The bill, Obama's top domestic priority, rewrites the rules for arcane financial transactions on Wall Street as well as day-to-day consumer dealings on home mortgages, student loans, credit cards and payday lenders.

It was the second historic legislative triumph this year for Obama, who signed a bill overhauling US health care in March but whose Democratic allies face a possible rout in November mid-term elections amid voter unhappiness.

In a sign of deep US political polarization, just three of the Senate's 41 Republicans joined 55 Democrats and their two independent allies to pass the measure, while one Democrat opposed the bill.

The measure sets up a new consumer financial protection agency, an early-warning system to predict and prevent the next crisis, mechanisms aimed at liquidating rather than saving banks once deemed "too big to fail."

The legislation also closes loopholes in regulations and requires greater transparency and accountability for hedge funds, mortgage brokers and payday lenders, and arcane financial instruments called derivatives.

It also includes a somewhat diluted version of the so-called "Volcker Rule" -- named for former Fed chairman Paul Volcker -- curbing commercial banks' ability to make speculative investments that are not on behalf of clients.

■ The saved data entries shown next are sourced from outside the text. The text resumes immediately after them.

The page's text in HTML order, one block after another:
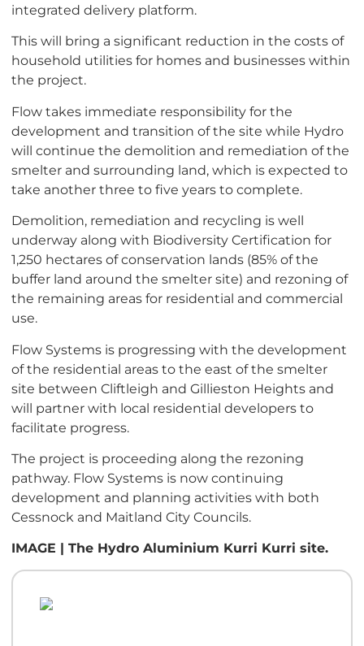
integrated delivery platform.
This will bring a significant reduction in the costs of
household utilities for homes and businesses within
the project.
Flow takes immediate responsibility for the
development and transition of the site while Hydro
will continue the demolition and remediation of the
smelter and surrounding land, which is expected to
take another three to five years to complete.
Demolition, remediation and recycling is well
underway along with Biodiversity Certification for
1,250 hectares of conservation lands (85% of the
buffer land around the smelter site) and rezoning of
the remaining areas for residential and commercial
use.
Flow Systems is progressing with the development
of the residential areas to the east of the smelter
site between Cliftleigh and Gillieston Heights and
will partner with local residential developers to
facilitate progress.
The project is proceeding along the rezoning
pathway. Flow Systems is now continuing
development and planning activities with both
Cessnock and Maitland City Councils.
IMAGE | The Hydro Aluminium Kurri Kurri site.
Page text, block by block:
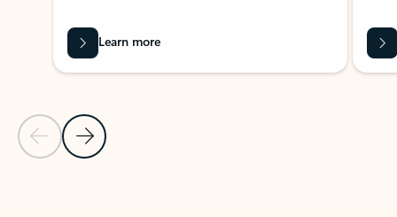
Previous Slide
Next Slide
Learn more
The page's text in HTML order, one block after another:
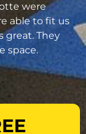
were
able to fit us
great. They
space.
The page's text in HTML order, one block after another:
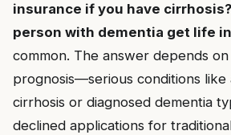
insurance if you have cirrhosis?
person with dementia get life
common. The answer depends
prognosis—serious conditions like
cirrhosis or diagnosed dementia
declined applications for

Republican Senate Minority Leader Mitch McConnell charged the measure would impose "countless burdensome, unintended consequences" and "stifle growth and kill more jobs in the middle of a deep recession."

"We're giving Wall Street the strongest oversight it's ever had -- not to stifle it, but to safeguard us," said Democratic Senate Majority Leader Harry Reid.

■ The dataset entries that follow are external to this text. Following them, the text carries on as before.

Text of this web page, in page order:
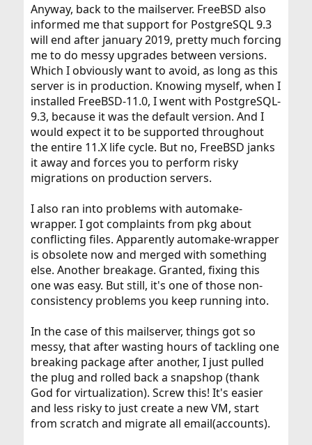
Anyway, back to the mailserver. FreeBSD also
informed me that support for PostgreSQL 9.3
will end after january 2019, pretty much forcing
me to do messy upgrades between versions.
Which I obviously want to avoid, as long as this
server is in production. Knowing myself, when I
installed FreeBSD-11.0, I went with PostgreSQL-
9.3, because it was the default version. And I
would expect it to be supported throughout
the entire 11.X life cycle. But no, FreeBSD janks
it away and forces you to perform risky
migrations on production servers.
I also ran into problems with automake-
wrapper. I got complaints from pkg about
conflicting files. Apparently automake-wrapper
is obsolete now and merged with something
else. Another breakage. Granted, fixing this
one was easy. But still, it's one of those non-
consistency problems you keep running into.
In the case of this mailserver, things got so
messy, that after wasting hours of tackling one
breaking package after another, I just pulled
the plug and rolled back a snapshop (thank
God for virtualization). Screw this! It's easier
and less risky to just create a new VM, start
from scratch and migrate all email(accounts).
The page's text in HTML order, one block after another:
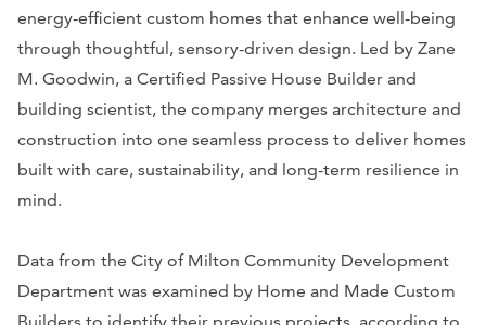
energy-efficient custom homes that enhance well-being
through thoughtful, sensory-driven design. Led by Zane
M. Goodwin, a Certified Passive House Builder and
building scientist, the company merges architecture and
construction into one seamless process to deliver homes
built with care, sustainability, and long-term resilience in
mind.
Data from the City of Milton Community Development
Department was examined by Home and Made Custom
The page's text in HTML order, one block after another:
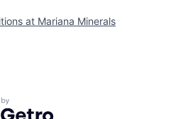
at Mariana Minerals
by Getro.com
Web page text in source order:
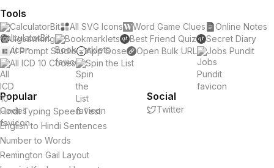
Tools
CalculatorBit All SVG Icons Word Game Clues
Online Notes
Jigsawking
Bookmarklets Best Friend Quiz
Secret Diary
AI Prompt Studio
App Dose Open Bulk URL
Jobs Pundit
All ICD 10 Codes
Spin the List
Popular
Hindi Typing Speed Test
English to Hindi Sentences
Number to Words
Remington Gail Layout
Social
Twitter
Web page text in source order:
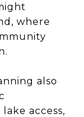
where
also
access,
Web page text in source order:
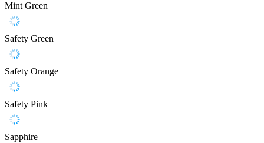
Mint Green
Safety Green
Safety Orange
Safety Pink
Sapphire
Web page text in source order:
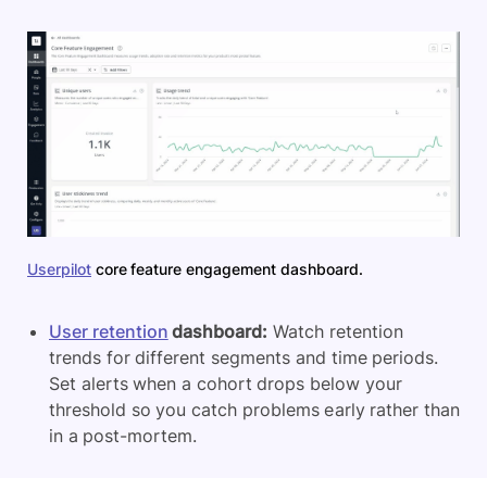
Userpilot core feature engagement dashboard.
User retention dashboard: Watch retention
trends for different segments and time periods.
Set alerts when a cohort drops below your
threshold so you catch problems early rather than
in a post-mortem.
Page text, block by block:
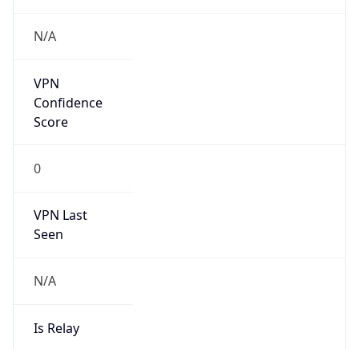
N/A
VPN
Confidence
Score
0
VPN Last
Seen
N/A
Is Relay
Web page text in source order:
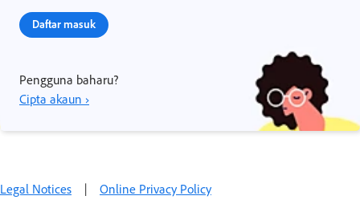
Daftar masuk
Pengguna baharu?
Cipta akaun ›
Legal Notices | Online Privacy Policy
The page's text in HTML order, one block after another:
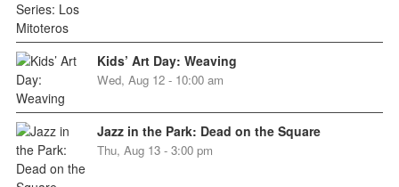
Kids’ Art Day: Weaving
Wed, Aug 12 - 10:00 am
Jazz in the Park: Dead on the Square
Thu, Aug 13 - 3:00 pm
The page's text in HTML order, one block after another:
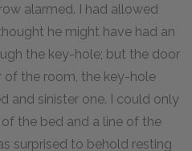
alarmed. I had allowed
he might have had an
the key-hole; but the door
of the room, the key-hole
and sinister one. I could only
the bed and a line of the
surprised to behold resting
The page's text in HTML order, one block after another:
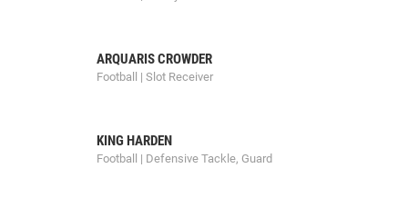
ARQUARIS CROWDER
Football | Slot Receiver
KING HARDEN
Football | Defensive Tackle, Guard

US Federal Reserve chairman Ben Bernanke hailed the bill as "a welcome and far-reaching step toward preventing a replay of the recent financial crisis," while US Treasury Secretary Tim Geithner vowed to take the new standards global.

"We will work hard to bring the rest of the world along with us as we raise the standards of financial protection in the United States and reinforce the competitiveness of our country's most innovative firms," said Geithner.

Republicans mostly opposed the bill, charging it gives too much power to regulators who failed to stem the previous crisis and does nothing to rein in activities by government-backed mortgage giants Freddie Mac and Fannie Mae.

"What we're going to wind up doing is we're going to be driving jobs and business overseas with this massive piece of legislation that truly doesn't address the problem," charged Republican Senator Saxby Chambliss.

And House Republican Minority Leader John Boehner declared that the measure "ought to be repealed."

Republican Senators Olympia Snowe, Susan Collins and Scott Brown backed the bill, while Democrat Russell Feingold opposed the measure as insufficiently tough.

Senate Banking Committee chairman Christopher Dodd and House Financial Services Committee chairman Barney Frank crafted the compromise legislation from a set of priorities Obama laid out in 2009.

"It's the best set of additional consumer protections we've ever had," Frank, speaking of the measure, told CNN.

The US House of Representatives approved the legislation on June 30 in a largely party-line 237-192 vote.

Before passing the bill, senators first voted 60-38 to end debate on the bill and then voted 60-39 to dismiss a final procedural roadblock.